Reputation: 18445
Now I am sure the issue is because there is a d.ts file included which contains a module called "Shared", and a require statement which includes a variable of the same name if it is being used in a NodeJS environment.
// shared.d.ts
declare module Shared { ... }
// other_module.ts
/// <reference path="shared.d.ts"/>
if(require) { var Shared = require("shared"); }
export class Something {
public someVar = new Shared.SomethingElse("blah");
}
So when I compile other_module.ts
(which is actually a lot of separate files), it tells me Shared is a duplicate identifier, which I can understand as TS thinks Shared is a module, but then is being told it is the return of require.
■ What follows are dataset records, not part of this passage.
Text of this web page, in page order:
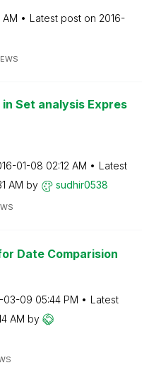
AM Latest post on ‎2016-
Set analysis Expres
01-08 02:12 AM
Latest
AM by sudhir0538
Date Comparision
03-09 05:44 PM
Latest
AM by
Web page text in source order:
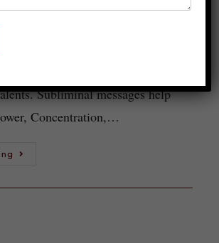
world requires the capacity to
concentrate deeply, and
Subliminal messages help
Concentration,…
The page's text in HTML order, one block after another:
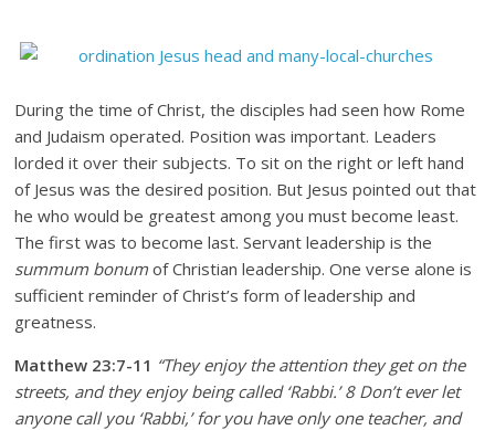
During the time of Christ, the disciples had seen how Rome
and Judaism operated. Position was important. Leaders
lorded it over their subjects. To sit on the right or left hand
of Jesus was the desired position. But Jesus pointed out that
he who would be greatest among you must become least.
The first was to become last. Servant leadership is the
summum bonumof Christian leadership. One verse alone is
sufficient reminder of Christ’s form of leadership and
greatness.
Matthew 23:7-11 “They enjoy the attention they get on the
streets, and they enjoy being called ‘Rabbi.’ 8 Don’t ever let
anyone call you ‘Rabbi,’ for you have only one teacher, and
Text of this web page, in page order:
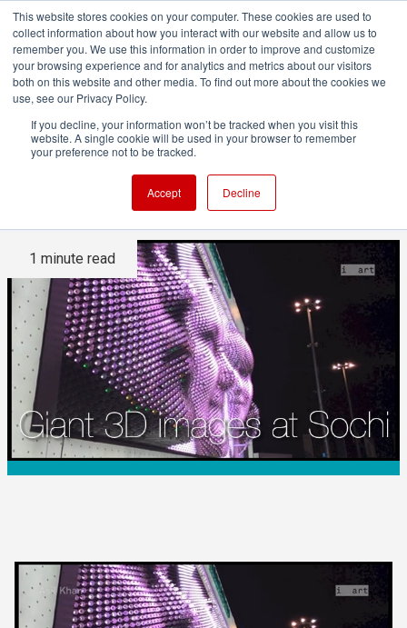
This website stores cookies on your computer. These cookies are used to
collect information about how you interact with our website and allow us to
remember you. We use this information in order to improve and customize
your browsing experience and for analytics and metrics about our visitors
both on this website and other media. To find out more about the cookies we
use, see our Privacy Policy.
If you decline, your information won’t be tracked when you visit this
website. A single cookie will be used in your browser to remember
your preference not to be tracked.
Accept Decline
Huge installation at Sochi
shows giant 3D "Selfies"
1 minute read
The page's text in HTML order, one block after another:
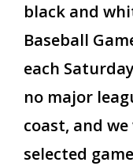
black and
Baseball
each
no major
coast, and
selected
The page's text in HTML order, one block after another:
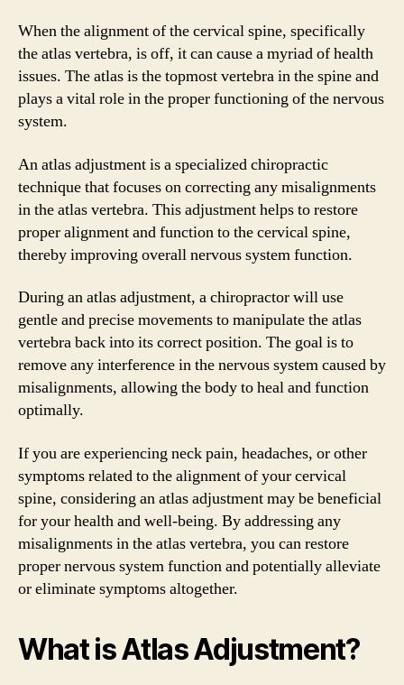
When the alignment of the cervical spine, specifically
the atlas vertebra, is off, it can cause a myriad of health
issues. The atlas is the topmost vertebra in the spine and
plays a vital role in the proper functioning of the nervous
system.
An atlas adjustment is a specialized chiropractic
technique that focuses on correcting any misalignments
in the atlas vertebra. This adjustment helps to restore
proper alignment and function to the cervical spine,
thereby improving overall nervous system function.
During an atlas adjustment, a chiropractor will use
gentle and precise movements to manipulate the atlas
vertebra back into its correct position. The goal is to
remove any interference in the nervous system caused by
misalignments, allowing the body to heal and function
optimally.
If you are experiencing neck pain, headaches, or other
symptoms related to the alignment of your cervical
spine, considering an atlas adjustment may be beneficial
for your health and well-being. By addressing any
misalignments in the atlas vertebra, you can restore
proper nervous system function and potentially alleviate
or eliminate symptoms altogether.
What is Atlas Adjustment?
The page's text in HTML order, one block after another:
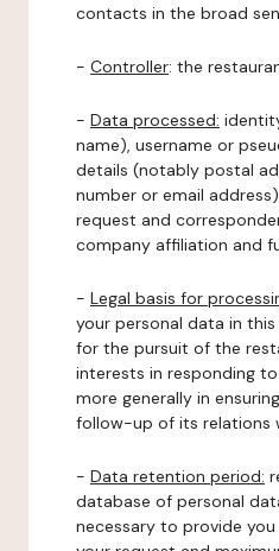
contacts in the broad
- Controller: the
- Data processed:
name), username or
details (notably postal
number or email
request and
company affiliation and
- Legal basis for
your personal data in
for the pursuit of the
interests in responding
more generally in
follow-up of its relations
- Data retention period:
database of personal
necessary to provide
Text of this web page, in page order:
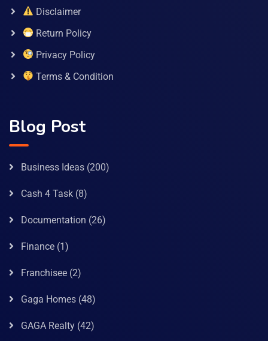
Disclaimer
Return Policy
Privacy Policy
Terms & Condition
Blog Post
Business Ideas (200)
Cash 4 Task (8)
Documentation (26)
Finance (1)
Franchisee (2)
Gaga Homes (48)
GAGA Realty (42)
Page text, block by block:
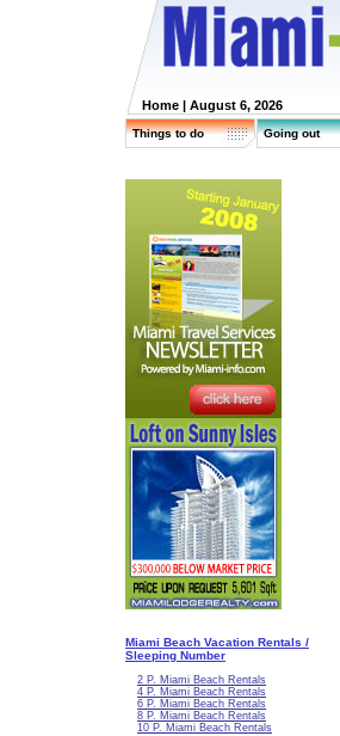
Home | August 6, 2026
Things to do Going out
Miami Beach Vacation Rentals /
Sleeping Number
2 P. Miami Beach Rentals
4 P. Miami Beach Rentals
6 P. Miami Beach Rentals
8 P. Miami Beach Rentals
10 P. Miami Beach Rentals
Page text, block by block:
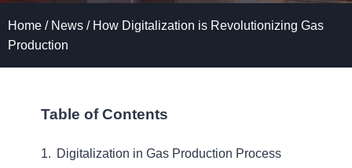
Home / News / How Digitalization is Revolutionizing Gas
Production
Table of Contents
Digitalization in Gas Production Process
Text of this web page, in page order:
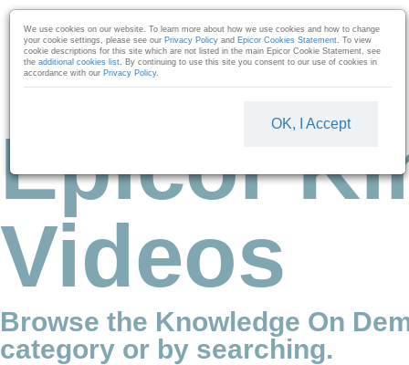
Skip to collection list
Skip to video grid
Epicor
Videos
Browse the Knowledge On
category or by searching.
We use cookies on our website. To learn more about how we use cookies and how to change
your cookie settings, please see our Privacy Policy and Epicor Cookies Statement. To view
cookie descriptions for this site which are not listed in the main Epicor Cookie Statement, see
the additional cookies list. By continuing to use this site you consent to our use of cookies in
accordance with our Privacy Policy.
OK, I Accept
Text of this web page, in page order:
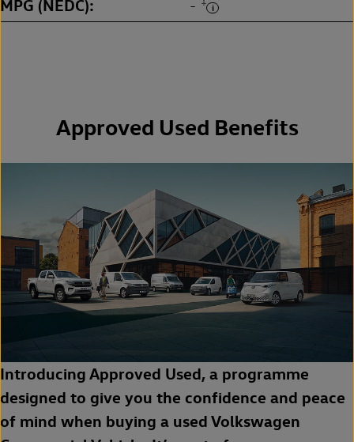
MPG (NEDC) -
Approved Used Benefits
Introducing Approved Used, a programme
designed to give you the confidence and peace
of mind when buying a used Volkswagen
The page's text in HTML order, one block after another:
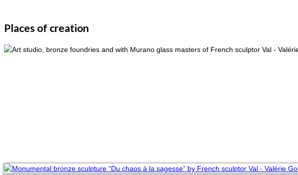
Places of creation
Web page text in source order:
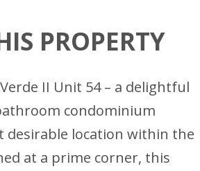
PROPERTY
II Unit 54 – a delightful
condominium
desirable location within the
at a prime corner, this
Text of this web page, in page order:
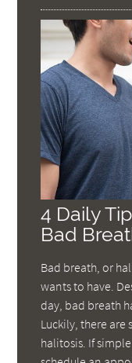
4 Daily
Bad
Bad breath, or
wants to have.
day, bad breath
Luckily, there are
halitosis. If
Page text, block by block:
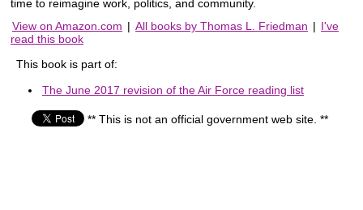
time to reimagine work, politics, and community.
View on Amazon.com | All books by Thomas L. Friedman | I've
read this book
This book is part of:
The June 2017 revision of the Air Force reading list
** This is not an official government web site. **
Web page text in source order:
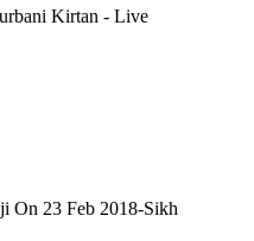
Kirtan - Live
On 23 Feb 2018-Sikh
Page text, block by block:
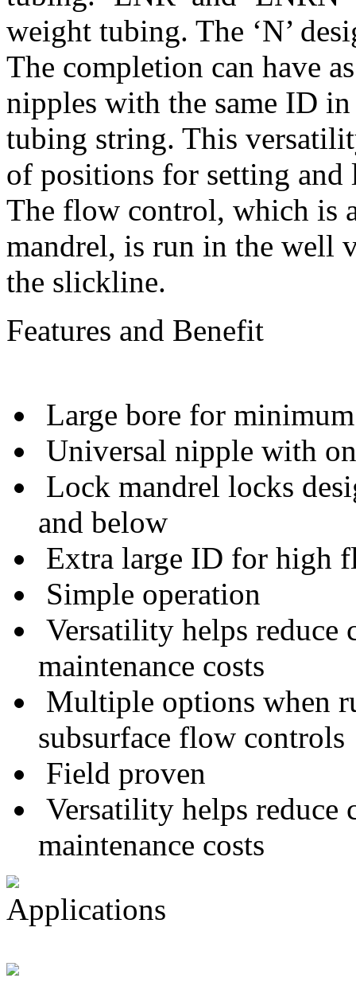
weight tubing. The ‘N’
The completion can have
nipples with the same ID in
tubing string. This
of positions for setting
The flow control, which is
mandrel, is run in the well
the slickline.
Features and Benefit
Large bore for
Universal nipple with
Lock mandrel locks
and below
Extra large ID for high
Simple operation
Versatility helps reduce
maintenance costs
Multiple options when
subsurface flow controls
Field proven
Versatility helps reduce
maintenance costs
Applications
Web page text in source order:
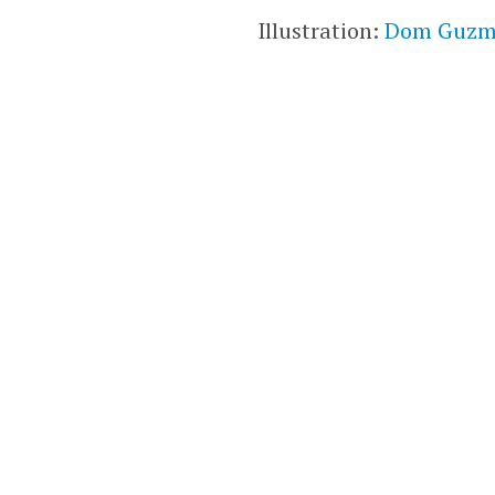
Illustration:Dom
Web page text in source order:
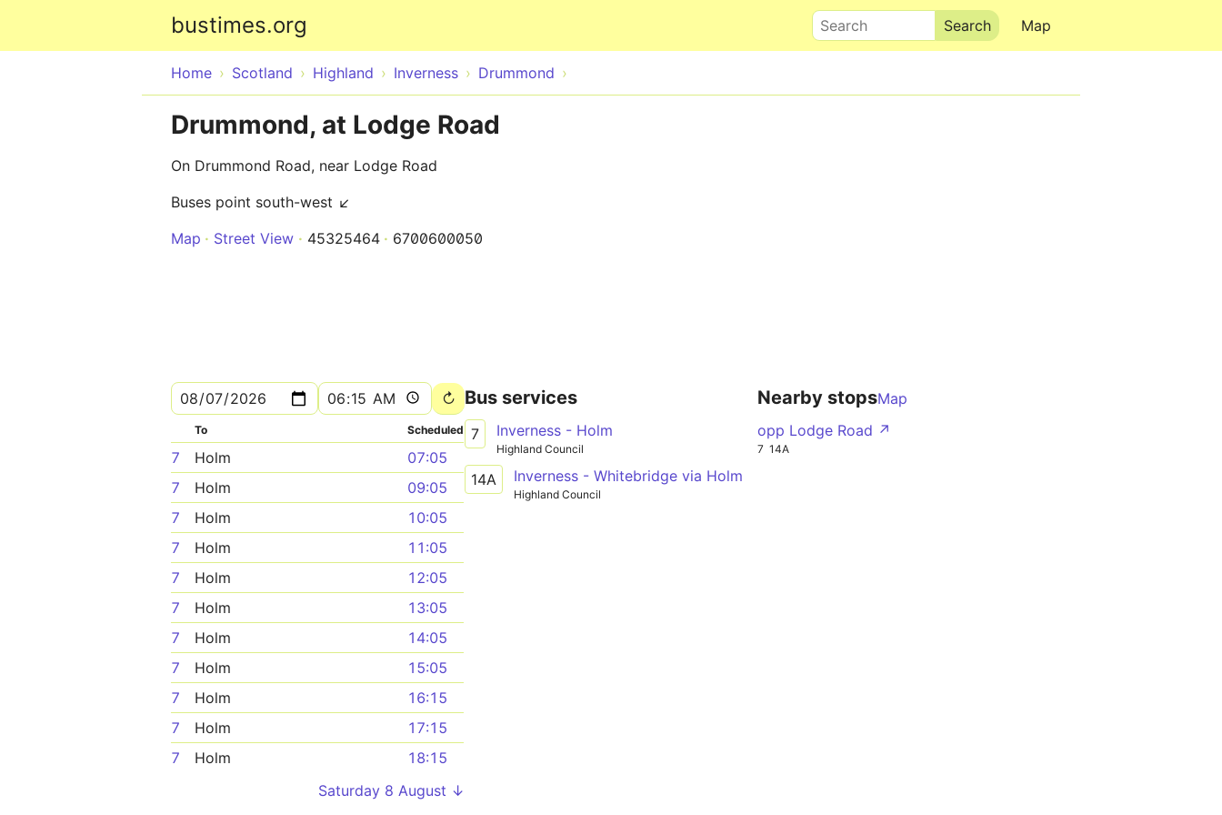
bustimes.org Map
Search
Home Scotland Highland Inverness Drummond
Drummond, at Lodge Road
On Drummond Road, near Lodge Road
Buses point south-west ↙
Map
Street View 45325464 6700600050
To Scheduled
7 Holm
07:05
7
Holm
09:05
7
Holm
10:05
7
Holm
11:05
7
Holm
12:05
7
Holm
13:05
7
Holm
14:05
7
Holm
15:05
7
Holm
16:15
7
Holm
17:15
7
Holm
18:15
Saturday 8 August ↓
Bus services
7 Inverness - Holm
Highland Council
14A Inverness - Whitebridge via Holm
Highland Council
Nearby stopsMap
opp Lodge Road ↗
7 14A
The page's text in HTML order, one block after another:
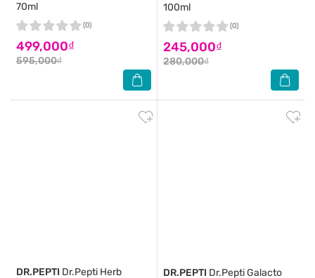
70ml
499,000₫
595,000₫
(0)
100ml
245,000₫
280,000₫
(0)
DR.PEPTI Dr.Pepti Herb DR.PEPTI Dr.Pepti Galacto
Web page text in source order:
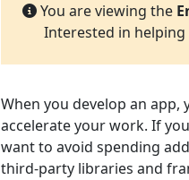
You are viewing the
Interested in helping
When you develop an
accelerate your work. If
want to avoid spending
third-party libraries and
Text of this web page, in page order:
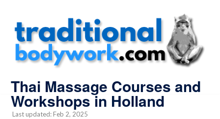
Thai Massage Courses and
Workshops in Holland
Last updated: Feb 2, 2025
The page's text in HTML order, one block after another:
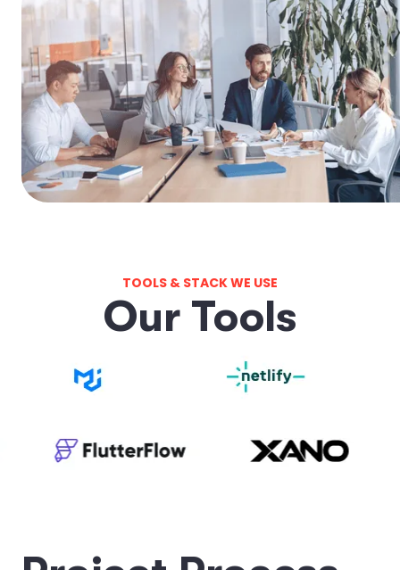
TOOLS & STACK WE USE
Our Tools
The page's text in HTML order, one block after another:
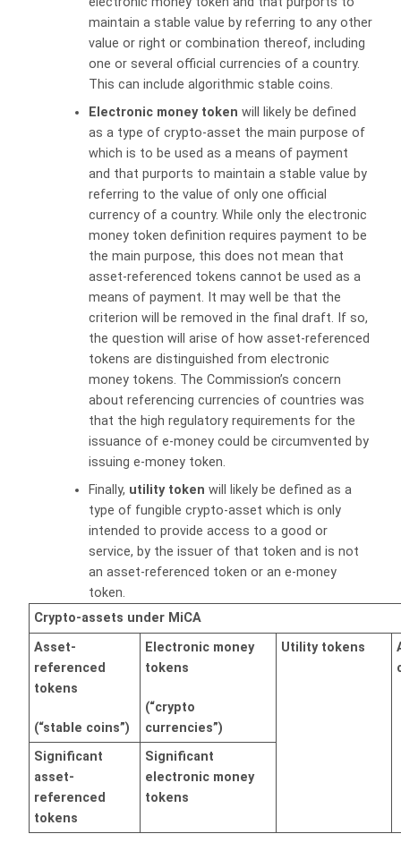
maintain a stable value by referring to any other
value or right or combination thereof, including
one or several official currencies of a country.
This can include algorithmic stable coins.
Electronic money token will likely be defined
as a type of crypto-asset the main purpose of
which is to be used as a means of payment
and that purports to maintain a stable value by
referring to the value of only one official
currency of a country. While only the electronic
money token definition requires payment to be
the main purpose, this does not mean that
asset-referenced tokens cannot be used as a
means of payment. It may well be that the
criterion will be removed in the final draft. If so,
the question will arise of how asset-referenced
tokens are distinguished from electronic
money tokens. The Commission’s concern
about referencing currencies of countries was
that the high regulatory requirements for the
issuance of e-money could be circumvented by
issuing e-money token.
Finally, utility token will likely be defined as a
type of fungible crypto-asset which is only
intended to provide access to a good or
service, by the issuer of that token and is not
an asset-referenced token or an e-money
token.
Crypto-assets under MiCA
Asset-
referenced
tokens
(“stable coins”)
Electronic money
tokens
(“crypto
currencies”)
Utility tokens
Significant
asset-
referenced
tokens
Significant
electronic money
tokens
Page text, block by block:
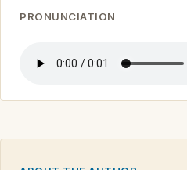
PRONUNCIATION
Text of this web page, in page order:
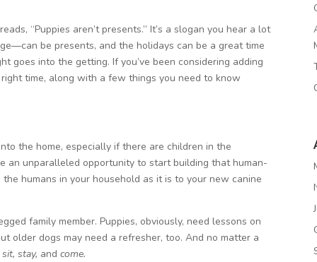
“Puppies aren’t presents.” It’s a slogan you hear a lot
be presents, and the holidays can be a great time
goes into the getting. If you’ve been considering adding
time, along with a few things you need to know
the home, especially if there are children in the
an unparalleled opportunity to start building that human-
humans in your household as it is to your new canine
family member. Puppies, obviously, need lessons on
dogs may need a refresher, too. And no matter a
sit, stay, andcome.
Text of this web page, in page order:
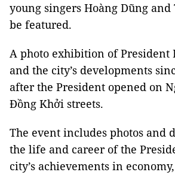
young singers Hoàng Dũng
be featured.
A photo exhibition of President
and the city’s developments
after the President opened on
Đồng Khởi streets.
The event includes photos and
the life and career of the
city’s achievements in
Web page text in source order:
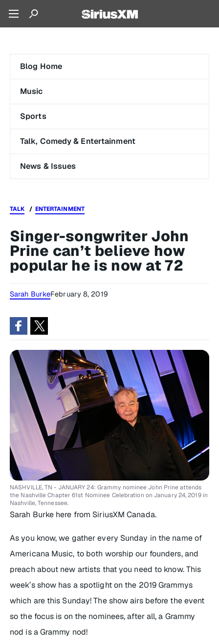
Blog Home
Music
Sports
Talk, Comedy & Entertainment
News & Issues
TALK ENTERTAINMENT
Singer-songwriter John
Prine can’t believe how
popular he is now at 72
Sarah BurkeFebruary 8, 2019
NASHVILLE, TN - JANUARY 24: Grammy nominee John Prine attends
the Nashville Chapter 61st Nominee Celebration on January 24, 2019 in
Nashville, Tennessee.
Sarah Burke here from SiriusXM Canada.
As you know, we gather every Sunday in the name of
Americana Music, to both worship our founders, and
preach about new artists that you need to know. This
week’s show has a spotlight on the 2019 Grammys
which are this Sunday! The show airs before the event
so the focus is on the nominees, after all, a Grammy
nod is a Grammy nod!
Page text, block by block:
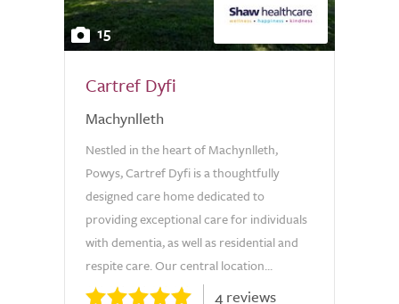
15
Cartref Dyfi
Machynlleth
Nestled in the heart of Machynlleth,
Powys, Cartref Dyfi is a thoughtfully
designed care home dedicated to
providing exceptional care for individuals
with dementia, as well as residential and
respite care. Our central location...
4 reviews
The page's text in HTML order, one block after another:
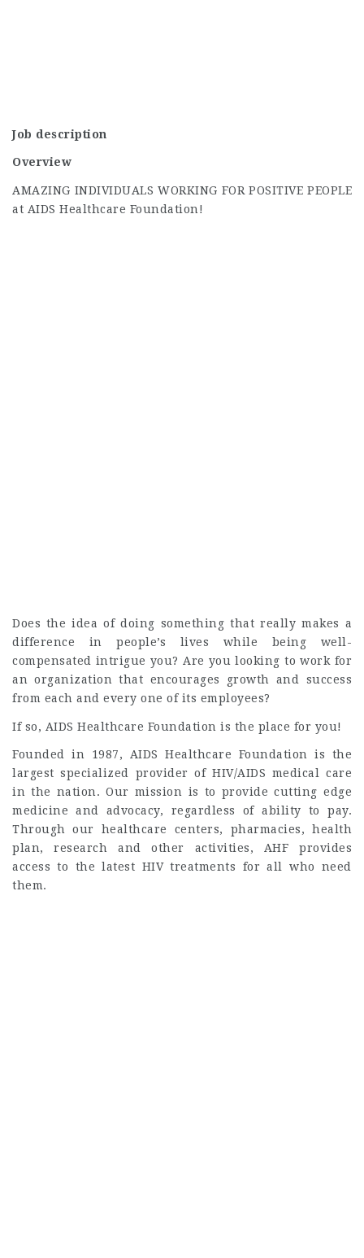
Job description
Overview
AMAZING INDIVIDUALS WORKING FOR POSITIVE PEOPLE
at AIDS Healthcare Foundation!
Does the idea of doing something that really makes a
difference in people’s lives while being well-
compensated intrigue you? Are you looking to work for
an organization that encourages growth and success
from each and every one of its employees?
If so, AIDS Healthcare Foundation is the place for you!
Founded in 1987, AIDS Healthcare Foundation is the
largest specialized provider of HIV/AIDS medical care
in the nation. Our mission is to provide cutting edge
medicine and advocacy, regardless of ability to pay.
Through our healthcare centers, pharmacies, health
plan, research and other activities, AHF provides
access to the latest HIV treatments for all who need
them.
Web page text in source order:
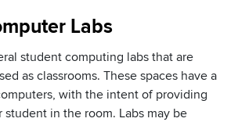
Labs
student computing labs that are
as classrooms. These spaces have a
with the intent of providing
in the room. Labs may be

The problem here is that the output of modules need to be compatible with nodeJS's require system, so in this case when other_module is required it will be in its own scope and will not know about Shared.SomethingElse
so the require is needed so the internal modules in other_module
will be able to access the Shared library, but in the browser environment it would get Shared.SomethingElse
via the global scope.
If I remove the reference then the file wont compile as it doesn't know about Shared
, if I remove the require when the module is loaded into nodejs (var otherModule = require("other_module")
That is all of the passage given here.